Accordingly, the internal memory of the ME is used instead of access to the external memory, whereby a burden of a bus is reduced and a processing time for the MC can be reduced.
Although an embodiment of the present invention have been shown and described, the present invention is not limited to the described embodiment. Instead, it would be appreciated by those skilled in the art that changes may be made to the embodiment without departing from the principles and spirit of the invention, the scope of which is defined by the claims and their equivalents.

Claims

1. A method of predicting a motion using a hierarchical motion estimation (ME) method, comprising:

compensating for the motion using data stored in an internal memory that has been used in the ME method, without accessing data stored in an external memory.

2. The method of claim 1, wherein the hierarchical motion estimation method follows an H.264 standard.

3. The method of claim 1, wherein data stored in the external memory is accessed using a direct memory access method.

4. A method for predicting a motion comprising:

obtaining a direct motion vector;

checking whether the direct motion vector is inside an internal memory for use in motion estimation (ME);

performing motion compensation (MC) for the direct motion vector using last level data stored in the internal memory without accessing data stored in an external memory, when the direct motion vector is inside the internal memory; and

omitting the MC for the direct motion vector when the direct motion vector is not in inside the internal memory.
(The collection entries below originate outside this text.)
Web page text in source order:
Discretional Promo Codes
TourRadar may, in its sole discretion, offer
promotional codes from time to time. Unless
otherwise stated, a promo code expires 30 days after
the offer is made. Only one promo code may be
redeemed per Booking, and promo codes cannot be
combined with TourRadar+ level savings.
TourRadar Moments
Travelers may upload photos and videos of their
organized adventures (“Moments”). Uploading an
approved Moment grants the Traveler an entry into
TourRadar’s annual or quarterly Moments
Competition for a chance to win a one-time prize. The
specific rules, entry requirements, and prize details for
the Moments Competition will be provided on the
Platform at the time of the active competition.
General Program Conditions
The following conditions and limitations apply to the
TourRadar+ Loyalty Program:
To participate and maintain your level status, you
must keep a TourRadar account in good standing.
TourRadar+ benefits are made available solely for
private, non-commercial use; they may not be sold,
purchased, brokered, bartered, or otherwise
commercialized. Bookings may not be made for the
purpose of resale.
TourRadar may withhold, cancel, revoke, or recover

5. The method of claim 4, wherein the hierarchical motion estimation method follows an H.264 standard.

6. The method of claim 1, wherein data stored in the external memory is accessed using a direct memory access method.
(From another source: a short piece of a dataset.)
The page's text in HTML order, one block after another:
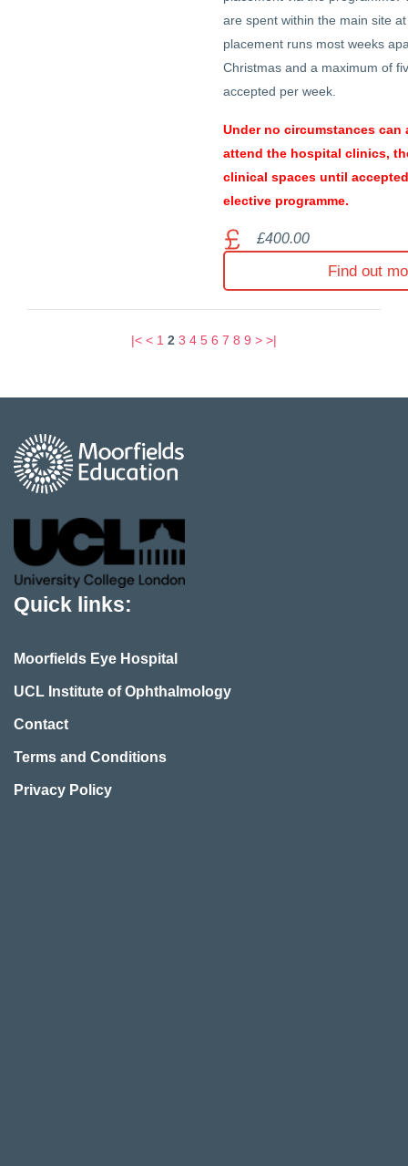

7. An apparatus for predicting a motion comprising:

a motion estimation (ME) unit obtaining a direct motion vector using a hierarchical motion estimation (ME) method; and

motion compensation (MC) unit checking whether the direct motion vector is inside an internal memory of the ME unit, performing MC for the direct motion vector using data of the last level stored in the internal memory without accessing to data stored in an external memory when the direct motion vector is inside the internal memory, and omitting the MC for the direct motion vector when the direct motion vector does not exist inside the internal memory.

8. The method of claim 7, wherein the hierarchical motion estimation method follows an H.264 standard.
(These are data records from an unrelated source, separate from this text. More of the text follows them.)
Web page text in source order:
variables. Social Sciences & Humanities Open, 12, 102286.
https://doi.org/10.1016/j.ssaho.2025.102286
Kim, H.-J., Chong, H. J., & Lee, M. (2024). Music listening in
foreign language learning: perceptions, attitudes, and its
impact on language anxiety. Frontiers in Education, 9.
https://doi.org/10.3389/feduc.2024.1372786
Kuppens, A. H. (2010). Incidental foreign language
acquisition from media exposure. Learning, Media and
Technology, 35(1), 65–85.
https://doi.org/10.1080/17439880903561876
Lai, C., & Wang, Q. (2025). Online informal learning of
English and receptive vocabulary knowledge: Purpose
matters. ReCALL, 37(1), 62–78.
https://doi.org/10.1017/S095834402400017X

9. The method of claim 7, wherein data stored in the external memory is accessed using a direct memory access method.

10. An encoding apparatus comprising:

an apparatus for predicting a motion, including:

11. A method of reducing a processing time for motion compensation (MC), comprising:

performing level-based motion estimation (ME) and accessing stored reference and reconstructed pictures from an external memory to store last level data in the external memory;

performing MC for a two-way prediction and for a predicted motion vector (PMV) and obtaining costs thereof;

performing MC for a direct mode using an internal memory and obtaining costs thereof; and

determining an inter-prediction mode based on the obtained cost values.

12. The method of claim 11, wherein the last level data is data of a specified region necessary for the last level of the hierarchical ME method.

13. The method of claim 11, wherein the performing MC includes:

obtaining a direct motion vector;

determining whether the direct motion vector is inside the internal memory;

performing MC for the direct mode using data of the last level stored in the internal memory when the direct motion vector exists inside the internal memory; and

omitting the MC for the direct mode when the direct motion vector is not in the internal memory.